PROMPT
Your answer must be an exact copy of the records, minus any pictures.
******************************
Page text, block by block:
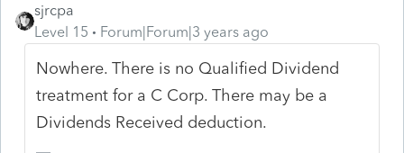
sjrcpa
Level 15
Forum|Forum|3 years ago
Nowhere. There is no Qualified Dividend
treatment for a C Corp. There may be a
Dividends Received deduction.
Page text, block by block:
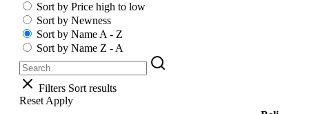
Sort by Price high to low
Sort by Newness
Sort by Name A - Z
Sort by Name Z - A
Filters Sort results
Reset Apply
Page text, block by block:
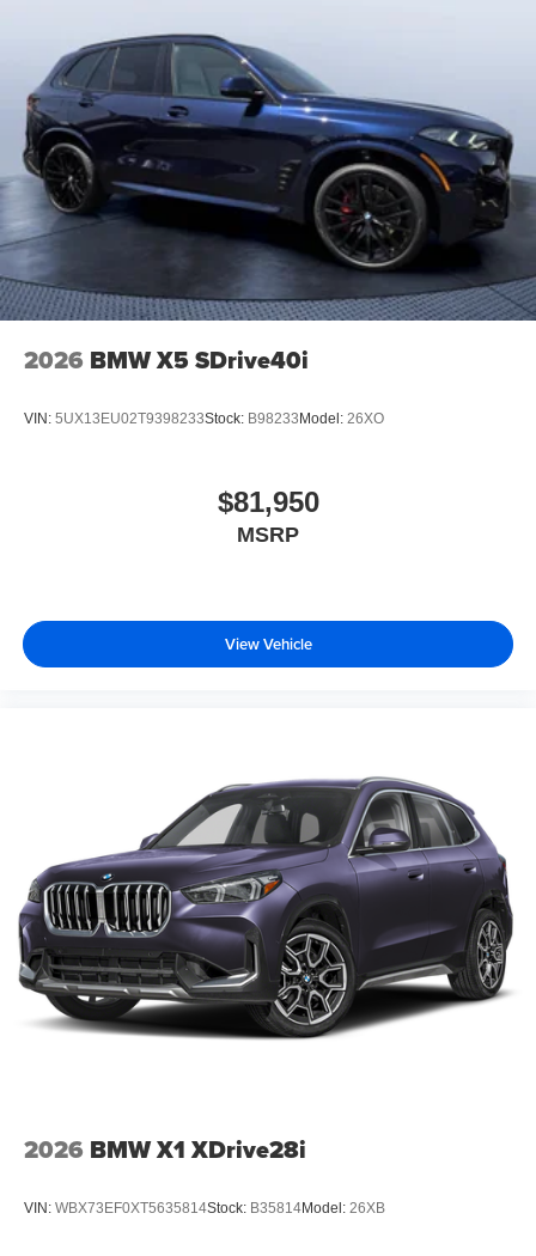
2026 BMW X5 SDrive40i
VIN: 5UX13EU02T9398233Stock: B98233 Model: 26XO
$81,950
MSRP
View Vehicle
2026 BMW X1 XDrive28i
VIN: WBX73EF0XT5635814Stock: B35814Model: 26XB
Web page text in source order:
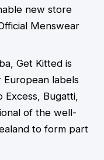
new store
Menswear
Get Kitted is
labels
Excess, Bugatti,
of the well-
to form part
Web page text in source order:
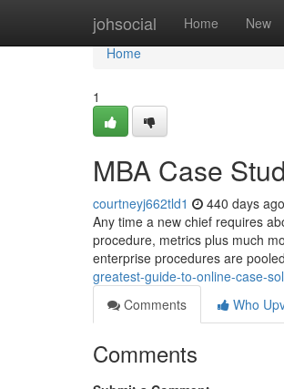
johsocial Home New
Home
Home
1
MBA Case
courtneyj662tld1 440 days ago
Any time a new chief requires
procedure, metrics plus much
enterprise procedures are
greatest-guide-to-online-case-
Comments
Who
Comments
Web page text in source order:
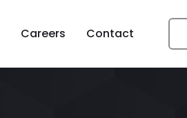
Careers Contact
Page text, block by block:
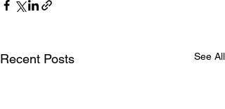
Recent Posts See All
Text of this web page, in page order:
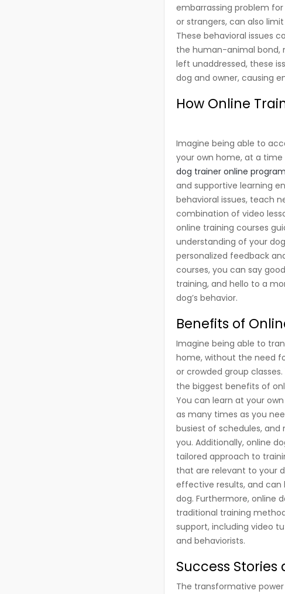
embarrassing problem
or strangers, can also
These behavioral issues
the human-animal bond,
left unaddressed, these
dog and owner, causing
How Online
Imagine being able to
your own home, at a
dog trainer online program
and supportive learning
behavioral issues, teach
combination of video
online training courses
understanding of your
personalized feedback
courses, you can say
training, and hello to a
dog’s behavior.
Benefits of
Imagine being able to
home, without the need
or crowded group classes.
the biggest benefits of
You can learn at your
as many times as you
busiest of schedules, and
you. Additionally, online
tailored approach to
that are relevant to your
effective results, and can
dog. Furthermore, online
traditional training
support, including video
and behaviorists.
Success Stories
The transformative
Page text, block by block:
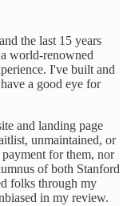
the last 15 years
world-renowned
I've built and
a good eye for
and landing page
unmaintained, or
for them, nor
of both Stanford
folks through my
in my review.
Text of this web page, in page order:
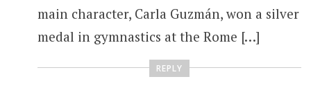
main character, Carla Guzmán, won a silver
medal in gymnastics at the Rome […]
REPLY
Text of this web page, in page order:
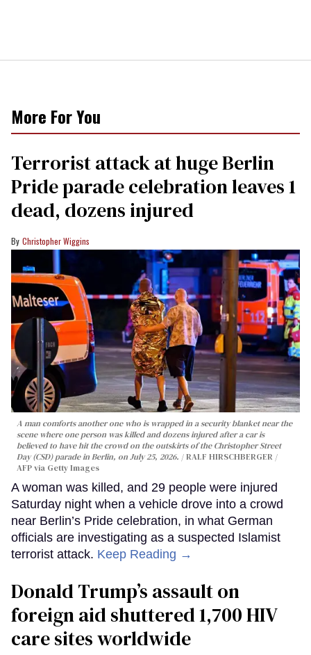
******************************
ANSWER AREA
Page text, block by block:
sjrcpa
Level 15
Forum|Forum|3 years ago
Nowhere. There is no Qualified Dividend
treatment for a C Corp. There may be a
Dividends Received deduction.
Page text, block by block:
Sort by Price high to low
Sort by Newness
Sort by Name A - Z
Sort by Name Z - A
Filters Sort results
Reset Apply
Page text, block by block:
2026 BMW X5 SDrive40i
VIN: 5UX13EU02T9398233Stock: B98233 Model: 26XO
$81,950
MSRP
View Vehicle
2026 BMW X1 XDrive28i
VIN: WBX73EF0XT5635814Stock: B35814Model: 26XB
Web page text in source order:
new store
Menswear
Get Kitted is
labels
Excess, Bugatti,
of the well-
to form part
Web page text in source order:
johsocial Home New
Home
Home
1
MBA Case
courtneyj662tld1 440 days ago
Any time a new chief requires
procedure, metrics plus much
enterprise procedures are
greatest-guide-to-online-case-
Comments
Who
Comments
Web page text in source order:
Careers Contact
Page text, block by block:
Recent Posts See All
Text of this web page, in page order:
embarrassing problem
or strangers, can also
These behavioral issues
the human-animal bond,
left unaddressed, these
dog and owner, causing
How Online
Imagine being able to
your own home, at a
dog trainer online program
and supportive learning
behavioral issues, teach
combination of video
online training courses
understanding of your
personalized feedback
courses, you can say
training, and hello to a
dog’s behavior.
Benefits of
Imagine being able to
home, without the need
or crowded group classes.
the biggest benefits of
You can learn at your
as many times as you
busiest of schedules, and
you. Additionally, online
tailored approach to
that are relevant to your
effective results, and can
dog. Furthermore, online
traditional training
support, including video
and behaviorists.
Success Stories
The transformative
Page text, block by block:
the last 15 years
world-renowned
I've built and
a good eye for
and landing page
unmaintained, or
for them, nor
of both Stanford
folks through my
in my review.
Text of this web page, in page order:
main character, Carla Guzmán, won a silver
medal in gymnastics at the Rome […]
REPLY
Text of this web page, in page order:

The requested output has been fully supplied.